_Exercise directions_
Locate every line in the records below that contains the word "between", and copy each one.
:: Data to process
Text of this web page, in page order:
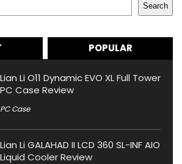
Search
POPULAR
Lian Li O11 Dynamic EVO XL Full Tower
PC Case Review
PC Case
Lian Li GALAHAD II LCD 360 SL-INF AIO
Liquid Cooler Review
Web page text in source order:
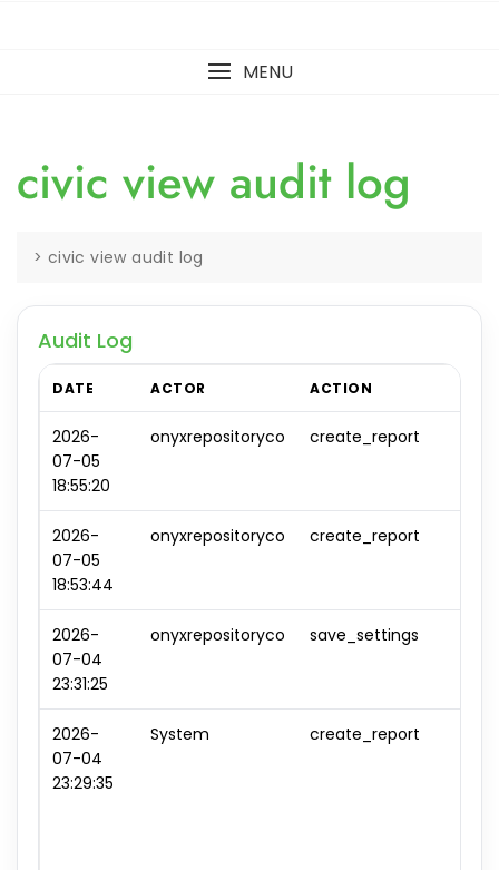
MENU
civic view audit log
> civic view audit log
Audit Log
DATE ACTOR ACTION
2026-
07-05
18:55:20
onyxrepositoryco create_report
2026-
07-05
18:53:44
onyxrepositoryco create_report
2026-
07-04
23:31:25
onyxrepositoryco save_settings
2026-
07-04
23:29:35
System create_report
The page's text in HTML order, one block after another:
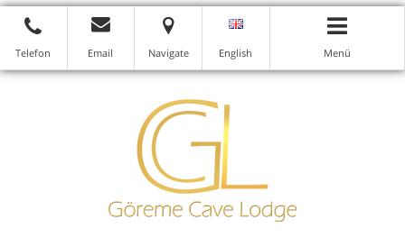
Telefon Email Navigate English Menü
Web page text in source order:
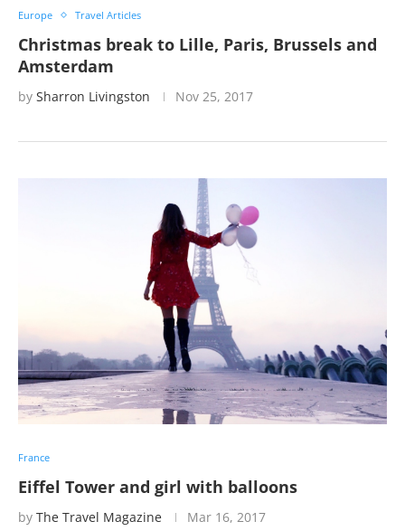
Europe Travel Articles
Christmas break to Lille, Paris, Brussels and
Amsterdam
by Sharron Livingston Nov 25, 2017
France
Eiffel Tower and girl with balloons
by The Travel Magazine Mar 16, 2017
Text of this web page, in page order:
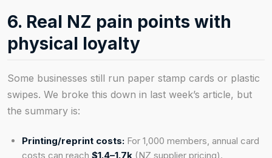
6. Real NZ pain points with
physical loyalty
Some businesses still run paper stamp cards or plastic
swipes. We broke this down in last week’s article, but
the summary is:
Printing/reprint costs: For 1,000 members, annual card
costs can reach $1.4–1.7k (NZ supplier pricing).
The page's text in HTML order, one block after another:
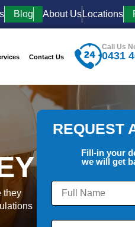
Blog About Us Locations
Contact Us
Call Us
0431
they
REQUEST
Fill-in your
we will get
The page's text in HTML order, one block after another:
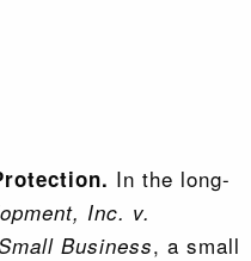
In the long-
Inc. v.
Business, a small
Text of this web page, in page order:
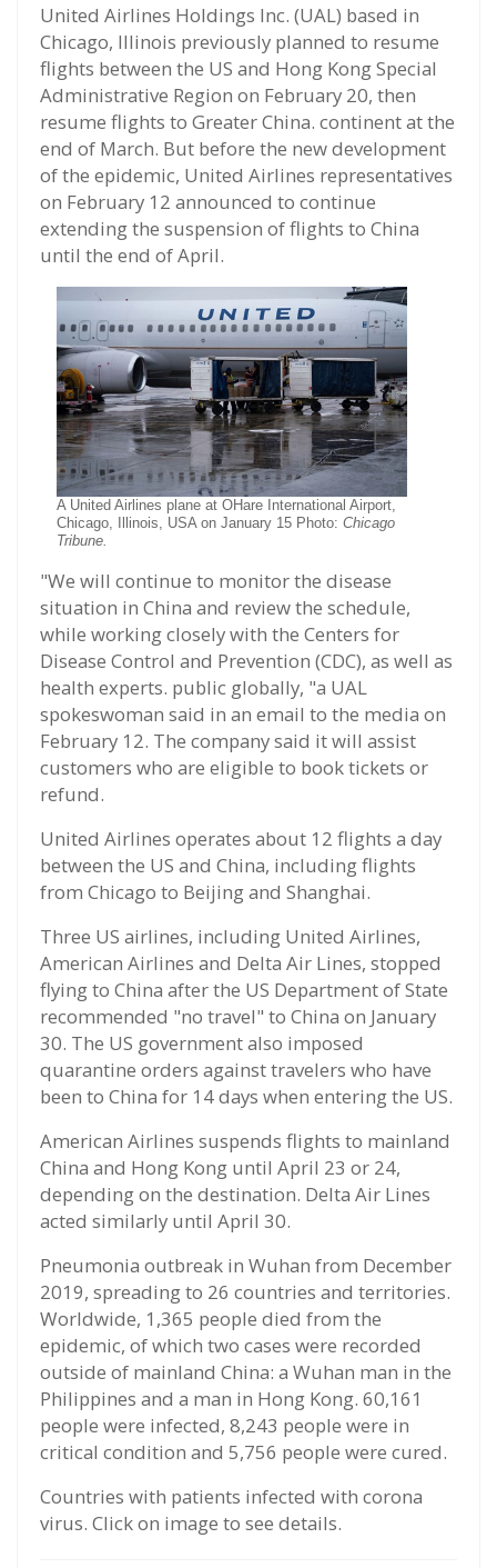
United Airlines Holdings Inc. (UAL) based in
Chicago, Illinois previously planned to resume
flights between the US and Hong Kong Special
Administrative Region on February 20, then
resume flights to Greater China. continent at the
end of March. But before the new development
of the epidemic, United Airlines representatives
on February 12 announced to continue
extending the suspension of flights to China
until the end of April.
A United Airlines plane at OHare International Airport,
Chicago, Illinois, USA on January 15 Photo: Chicago
Tribune.
"We will continue to monitor the disease
situation in China and review the schedule,
while working closely with the Centers for
Disease Control and Prevention (CDC), as well as
health experts. public globally, "a UAL
spokeswoman said in an email to the media on
February 12. The company said it will assist
customers who are eligible to book tickets or
refund.
United Airlines operates about 12 flights a day
between the US and China, including flights
from Chicago to Beijing and Shanghai.
Three US airlines, including United Airlines,
American Airlines and Delta Air Lines, stopped
flying to China after the US Department of State
recommended "no travel" to China on January
30. The US government also imposed
quarantine orders against travelers who have
been to China for 14 days when entering the US.
American Airlines suspends flights to mainland
China and Hong Kong until April 23 or 24,
depending on the destination. Delta Air Lines
acted similarly until April 30.
Pneumonia outbreak in Wuhan from December
2019, spreading to 26 countries and territories.
Worldwide, 1,365 people died from the
epidemic, of which two cases were recorded
outside of mainland China: a Wuhan man in the
Philippines and a man in Hong Kong. 60,161
people were infected, 8,243 people were in
critical condition and 5,756 people were cured.
Countries with patients infected with corona
virus. Click on image to see details.
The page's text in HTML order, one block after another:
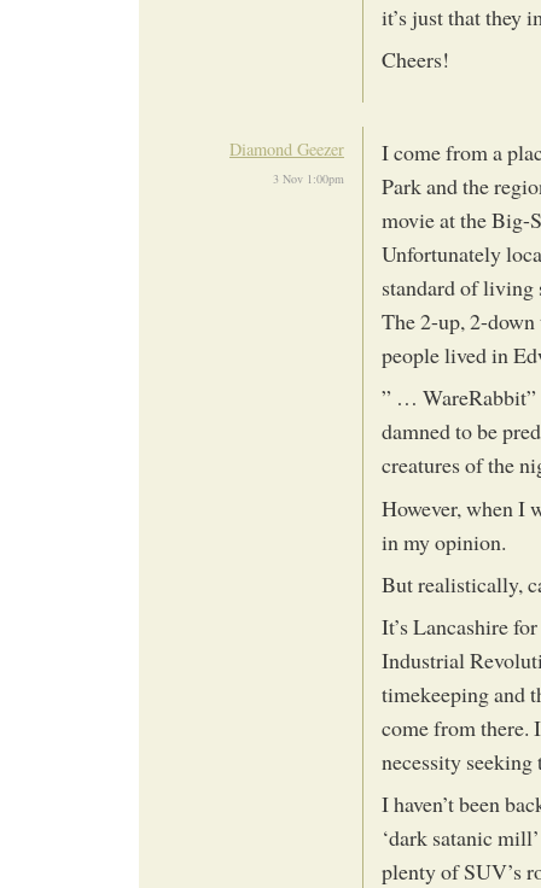
it’s just that they
Cheers!
Diamond Geezer
3 Nov 1:00pm
I come from a
Park and the
movie at the Big-
Unfortunately
standard of living
The 2-up, 2-
people lived in
” … WareRabbit”
damned to be
creatures of the
However, when I
in my opinion.
But realistically,
It’s Lancashire
Industrial
timekeeping and
come from there.
necessity seeking
I haven’t been
‘dark satanic
plenty of SUV’s
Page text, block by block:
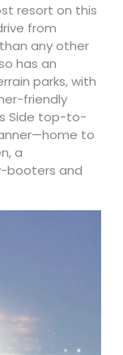
resort on this
from
any other
has an
parks, with
friendly
Side top-to-
to
a
booters and
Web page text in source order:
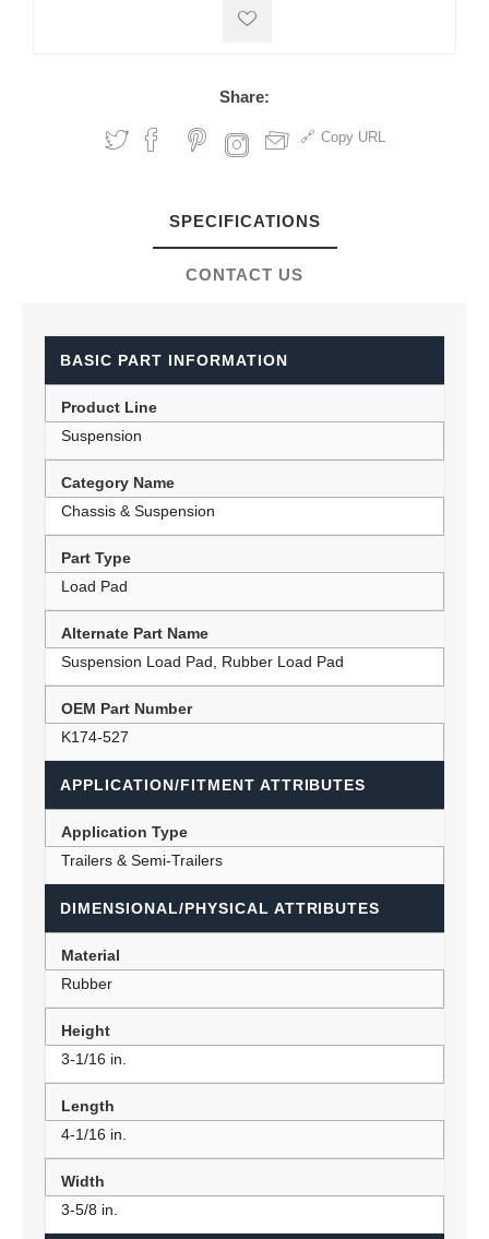
Share:
Copy URL
SPECIFICATIONS
CONTACT US
BASIC PART INFORMATION
Product Line
Suspension
Category Name
Chassis & Suspension
Part Type
Load Pad
Alternate Part Name
Suspension Load Pad, Rubber Load Pad
OEM Part Number
K174-527
APPLICATION/FITMENT ATTRIBUTES
Application Type
Trailers & Semi-Trailers
DIMENSIONAL/PHYSICAL ATTRIBUTES
Material
Rubber
Height
3-1/16 in.
Length
4-1/16 in.
Width
3-5/8 in.
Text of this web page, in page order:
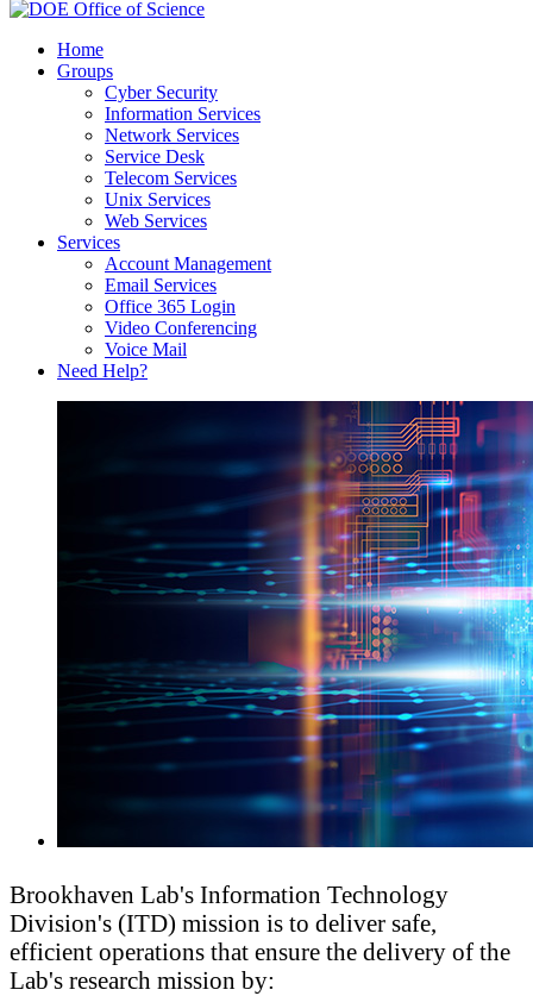
Home
Groups
Cyber Security
Information Services
Network Services
Service Desk
Telecom Services
Unix Services
Web Services
Services
Account Management
Email Services
Office 365 Login
Video Conferencing
Voice Mail
Need Help?
Brookhaven Lab's Information Technology
Division's (ITD) mission is to deliver safe,
efficient operations that ensure the delivery of the
Lab's research mission by:
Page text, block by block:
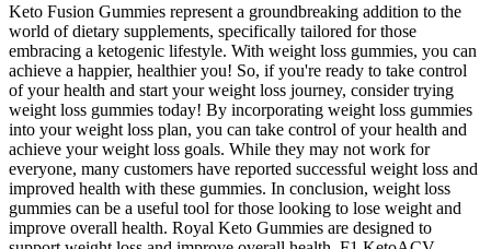
Keto Fusion Gummies represent a groundbreaking addition to the
world of dietary supplements, specifically tailored for those
embracing a ketogenic lifestyle. With weight loss gummies, you can
achieve a happier, healthier you! So, if you're ready to take control
of your health and start your weight loss journey, consider trying
weight loss gummies today! By incorporating weight loss gummies
into your weight loss plan, you can take control of your health and
achieve your weight loss goals. While they may not work for
everyone, many customers have reported successful weight loss and
improved health with these gummies. In conclusion, weight loss
gummies can be a useful tool for those looking to lose weight and
improve overall health. Royal Keto Gummies are designed to
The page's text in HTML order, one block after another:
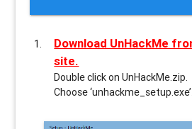
Download UnHackMe
site.
Double click on UnHackMe.zip.
Choose ‘unhackme_setup.exe’.
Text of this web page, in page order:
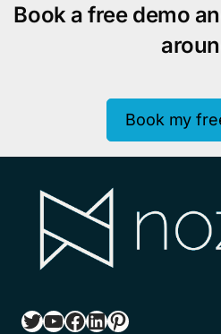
::::
_The answer_
flights between the US and Hong Kong Special
between the US and China, including flights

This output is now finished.